### REQUIREMENT
Without any of the pictures, print every record below exactly.

Recorded data:
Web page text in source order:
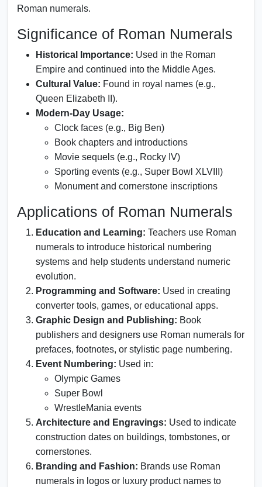
Roman numerals.
Significance of Roman Numerals
Historical Importance: Used in the Roman
Empire and continued into the Middle Ages.
Cultural Value: Found in royal names (e.g.,
Queen Elizabeth II).
Modern-Day Usage:
Clock faces (e.g., Big Ben)
Book chapters and introductions
Movie sequels (e.g., Rocky IV)
Sporting events (e.g., Super Bowl XLVIII)
Monument and cornerstone inscriptions
Applications of Roman Numerals
Education and Learning: Teachers use Roman
numerals to introduce historical numbering
systems and help students understand numeric
evolution.
Programming and Software: Used in creating
converter tools, games, or educational apps.
Graphic Design and Publishing: Book
publishers and designers use Roman numerals for
prefaces, footnotes, or stylistic page numbering.
Event Numbering: Used in:
Olympic Games
Super Bowl
WrestleMania events
Architecture and Engravings: Used to indicate
construction dates on buildings, tombstones, or
cornerstones.
Branding and Fashion: Brands use Roman
numerals in logos or luxury product names to

### ANSWER
Web page text in source order:
Roman numerals.
Significance of Roman Numerals
Historical Importance: Used in the Roman
Empire and continued into the Middle Ages.
Cultural Value: Found in royal names (e.g.,
Queen Elizabeth II).
Modern-Day Usage:
Clock faces (e.g., Big Ben)
Book chapters and introductions
Movie sequels (e.g., Rocky IV)
Sporting events (e.g., Super Bowl XLVIII)
Monument and cornerstone inscriptions
Applications of Roman Numerals
Education and Learning: Teachers use Roman
numerals to introduce historical numbering
systems and help students understand numeric
evolution.
Programming and Software: Used in creating
converter tools, games, or educational apps.
Graphic Design and Publishing: Book
publishers and designers use Roman numerals for
prefaces, footnotes, or stylistic page numbering.
Event Numbering: Used in:
Olympic Games
Super Bowl
WrestleMania events
Architecture and Engravings: Used to indicate
construction dates on buildings, tombstones, or
cornerstones.
Branding and Fashion: Brands use Roman
numerals in logos or luxury product names to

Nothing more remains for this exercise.